Another crazy but true story was once my husband gave me a few hundred dollars to spend in the mall for my birthday. It fell out of my wallet (one of those on a strap) and I walked around for an hour before realizing it was gone. We backtracked through every store and right before leaving, I did one more swipe with my eyes around the food court, then saw my money at the feet of a gang of teen boys. It was all fanned out like play money and I dove in, shocking the boys when I screamed, "That's MY MONEY!" It was a miracle that they were just standing over it, as if it were invisible. But then, I had said a prayer that I'd find it and no one else would pick it up, so I shouldn't have been surprised.


----------



## Sean Sweeney (Apr 17, 2010)

I've left the drive thru at Burger King without my food after paying. It is what it is.


----------



## CatherineM (Jan 9, 2013)

Metal, I don't think you're an idiot.  After reading other posts here, I hope you feel better.

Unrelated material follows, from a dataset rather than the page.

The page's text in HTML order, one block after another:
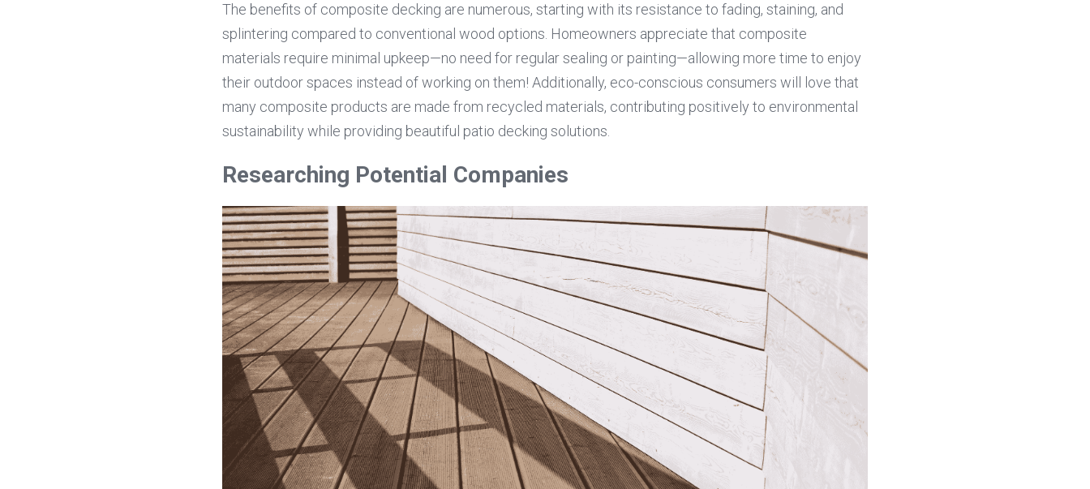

I stop for gas at a tiny town on my way to work.  Sometimes, I'll get a couple lottery tickets.  The last time I was there, I paid for gas and then gave the guy the lottery cards for him to swipe.  He gave me my tickets and the cards back, and I paid him.  As I turned for the door, he said "Don't forget to pump your gas."


----------



## luvmy4brats (Nov 9, 2008)

Gertie Kindle 'a/k/a Margaret Lake' said:


> I never did that at a gas station, but there was a time in my life that I'd pay at a drive-thru and then drive away without my food. Did that a couple of times when I bought newspapers while stopped at a red light, too. Too embarrassed to go back and get my food. But I had kids to feed, so I'd drive a few miles to get to another drive thru and hope I wouldn't do the same thing.
> 
> I eventually got over doing that, but it was really weird there for a while.


Not only have I driven off without my food, but I have driven off without my food AND credit card. Have to go back for that... I don't get embarrassed about it. I figure with all the times I have to go back because the drive they forgot something, they can deal with me forgetting occasionally.


----------